Babilonia: There's a lot more money these days. There's no such thing as an amateur skater anymore, they call it "eligible." We were happy to get a piece of jewelry or whatever money, and it just went back into your skating fund. But now, a lot of the innocence has been taken away. Skaters arrive at the rink with managers, agents, whatever. We had our parents.

Gardner: It's very good that skating has gotten so popular and that companies want skaters to endorse their product. That's all good. But I've seen the dollar signs distract skaters, and others just go on. It's different now because some of the skaters look at some competitions and decide on whether to do them based on the money they'll be paid. I think skaters should just do whatever competition regardless what the appearance fee might be.

Bankrate: Randy, your company, Randy G. Inc., also choreographs nonskating projects.

Gardner: I've been able to diversify into working with gymnasts, dancers and aerialists, circus type acts for Sea World. I've realized that all performers are the same.
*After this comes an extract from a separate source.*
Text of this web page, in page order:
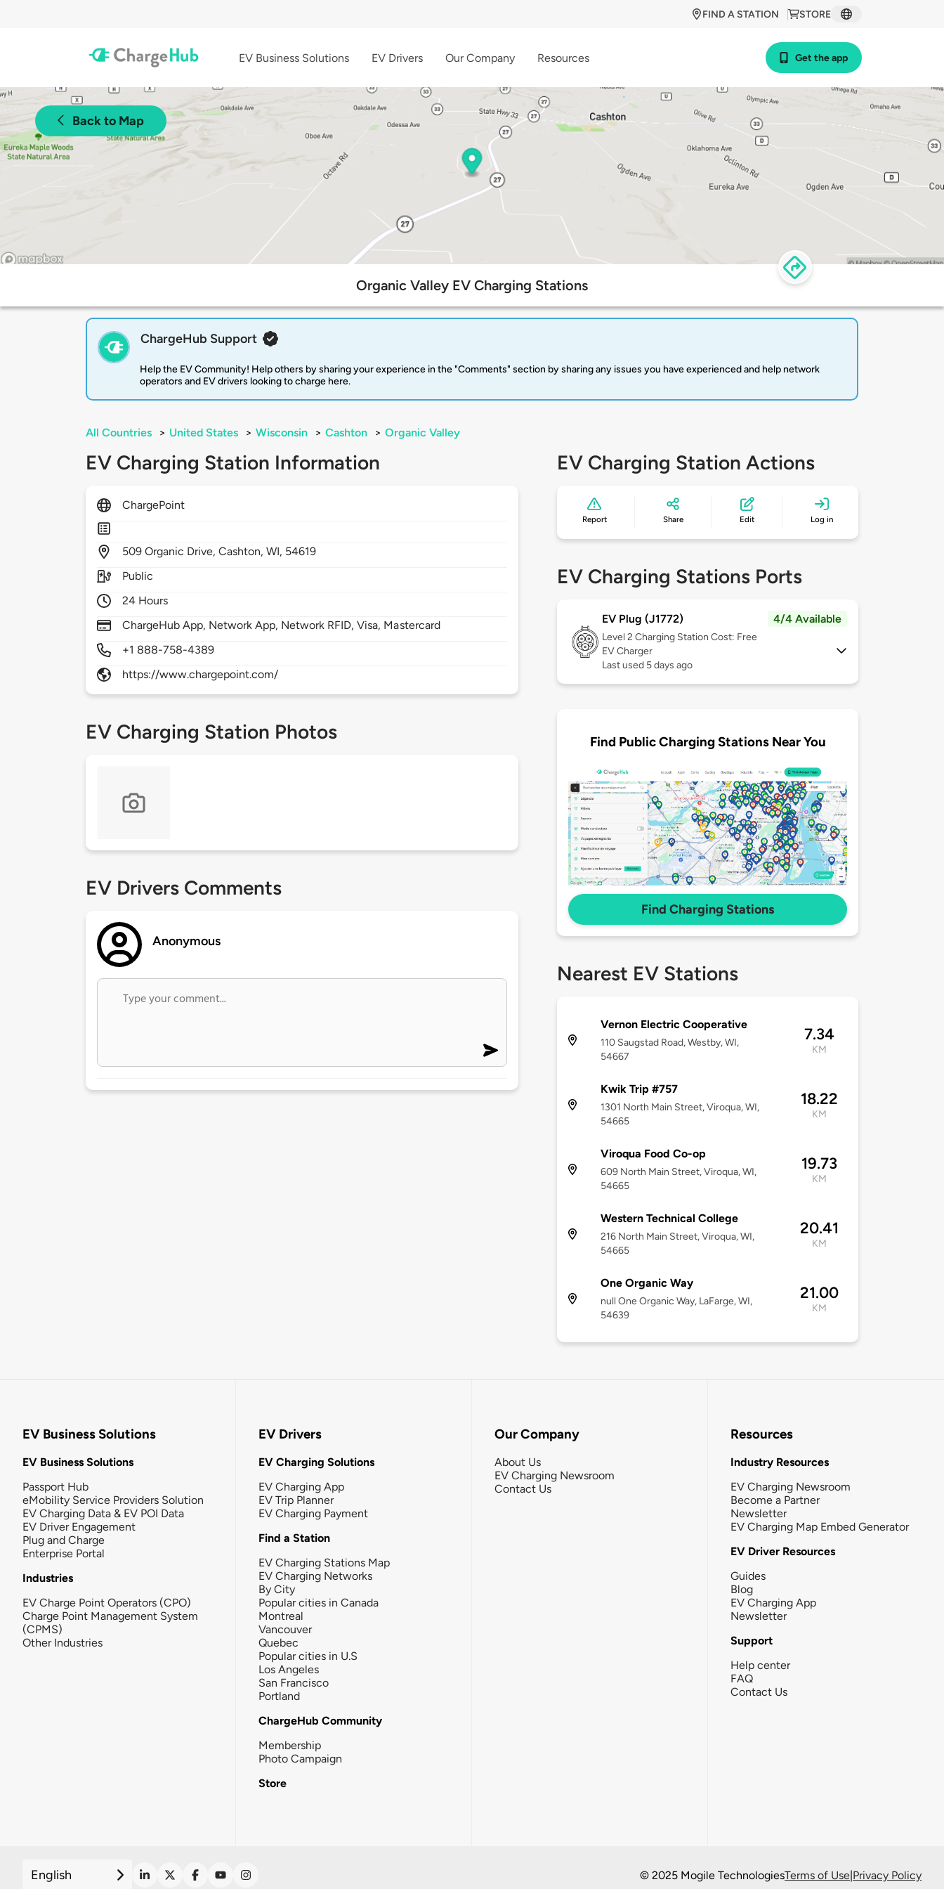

Bankrate: And Tai, you're in the designing business now.

Babilonia: Oh, my butterfly jewelry, that's like my outlet, I love it. It's available on my Web site. I have a clothing line in the works.

Bankrate: How active are you in managing your money?

Gardner: At first I wasn't that involved with it, we had accountants and my parents oversaw the process. But as I got older, I got much more active. Now, I meet twice a week with my accountant. I'm diversified, as they say, U.S. stocks, foreign stocks, bonds and cash. Sanford Bernstein handles my retirement account that I've had for 23 years

Babilonia: I understand it more now, I'm home more. When I was on the road, the checks would just get sent to my accountant. Now, I meet with him every week. I own two homes. When we turned pro, we made a decent living.

Bankrate: So how are your muscles treating you now on the ice.

Gardner: It's hard, we're in our forties now, it just takes us longer. If someone wants us to do something, we need at least six to eight weeks to get ready. We can't just show up next week and perform. Now, skating for us, it's the joy of doing it, we don't really do it for the money, but when you get out there and perform, it's in your blood, and it feels so good.

Babilonia: Everything starts to hurt, and that's OK. We have more fun with it now because we do less and we appreciate it more.